When 22, Lincoln strode into New Salem, Illinois, in 1831, “penniless” and “friendless,” as he later wrote.  Yet he soon attracted eager backing.  William Lee Miller, in his book Lincoln’s Virtues (pp. 24-25), gives a nice summary of all the “boosts and helps and open doors and befriendings” that launched Lincoln on his path to public renown. 

After a decade in Illinois, having just been crowned by the Quincy Whig as “one of the ablest” self-made men in the state, Lincoln gave an address in Springfield that spelled out the social underpinnings of self-making.  Speaking to the Washingtonian Society, a temperance group, on Washington’s Birthday 1842, he urged all citizens to join the Society by signing its pledge to abstain from spirits. 

Those struggling to escape the lure of liquor, said Lincoln, couldn’t be expected to make their way unassisted.  They needed the active support of a united community, including people like himself who’d never been tempted by drink.  Lincoln took no credit for his own sobriety, attributing it to luck rather than self-discipline.  “Such of us as have never fallen victims [sic] have been spared more from the absence of appetite, than from any mental or moral superiority over those who have.” 

And he extended his point beyond the issue of alcohol.  Everyone, even the morally proficient, had learned self-control by taking their cues from “other people’s actions.”  Everybody absorbed community norms by letting the influence of respected models seep into them.  Self-making amounted to a social achievement, not just an individual one. 

True, Lincoln always held, as he told a small group of free black men whom he invited to the White House 20 years later, that “success does not as much depend on external help as on self-reliance.”  His own experience taught him that relentless resolve lay behind the push for personal advancement.   

But those starting out with limited means — whether freed slaves or penniless migrants — would likely need some “external help.”  Without self-discipline they would surely fail; yet without the moral example and material help of others, self-discipline would languish like seed on rocky ground.

When Lincoln departed from Springfield as president-elect in 1861, he uttered his famous farewell remarks.  Once again, as in the 1842 temperance speech, he underlined the social foundations of self-making.  Speaking from the rear platform of his train on the day before his 52nd birthday, he thanked his Springfield neighbors for making him into the “old man” he’d become.

“To you, dear friends,” he said in one version of his remarks, “I owe all that I have, all that I am.”  “To this place and the kindness of these people,” he says in another version, “I owe every thing.”

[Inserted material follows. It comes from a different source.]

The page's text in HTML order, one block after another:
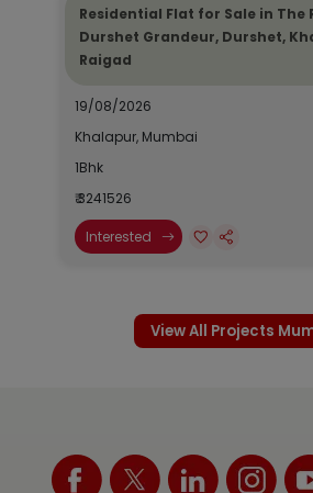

A third version, which appeared in the east-coast press on February 12, 1861, has him saying “to this people I owe all that I am.”  That’s the phrasing put on this late-1860s pocket-sized card, which mistakenly gives the date of publication — his birthday — as the date of delivery.

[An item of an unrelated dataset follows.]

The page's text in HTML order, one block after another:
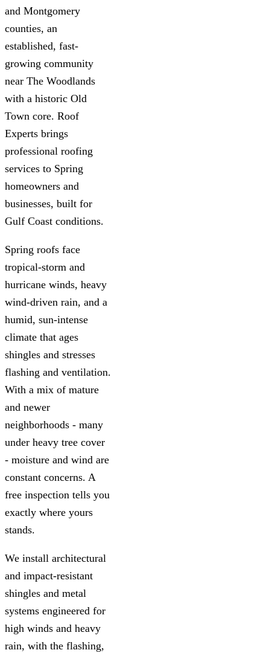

 Of course, after his death Lincoln couldn’t offer any more correctives to the notion that he’d risen without help.  Americans preferred to cherish him post-mortem as the paragon of self-containment, the brooding genius with the generous heart and steely will.

Another famous self-made man, Frederick Douglass, left one of many testimonials to Lincoln’s unassisted mastery in constructing himself.  Writing a year after the president’s assassination, he praised Lincoln as so self-sufficient, so original, that he had reinvented even the process of self-creation.

“One great charm of his life,” wrote Douglass, “is that he was indebted to himself for himself.  He was the architect of his own fortune, a self-made man, a flat boat captain, a splitter of rails, a man of toil, one who travelled far but made the road on which he traveled — one who ascended high, but with hard hands and honest work built the ladder on which he climbed.  Flung upon the sea of life in the midnight storm, without oars or life preservers he bravely buffeted the billows — and with sinewy arms swam in safety, where other men despair and sink.”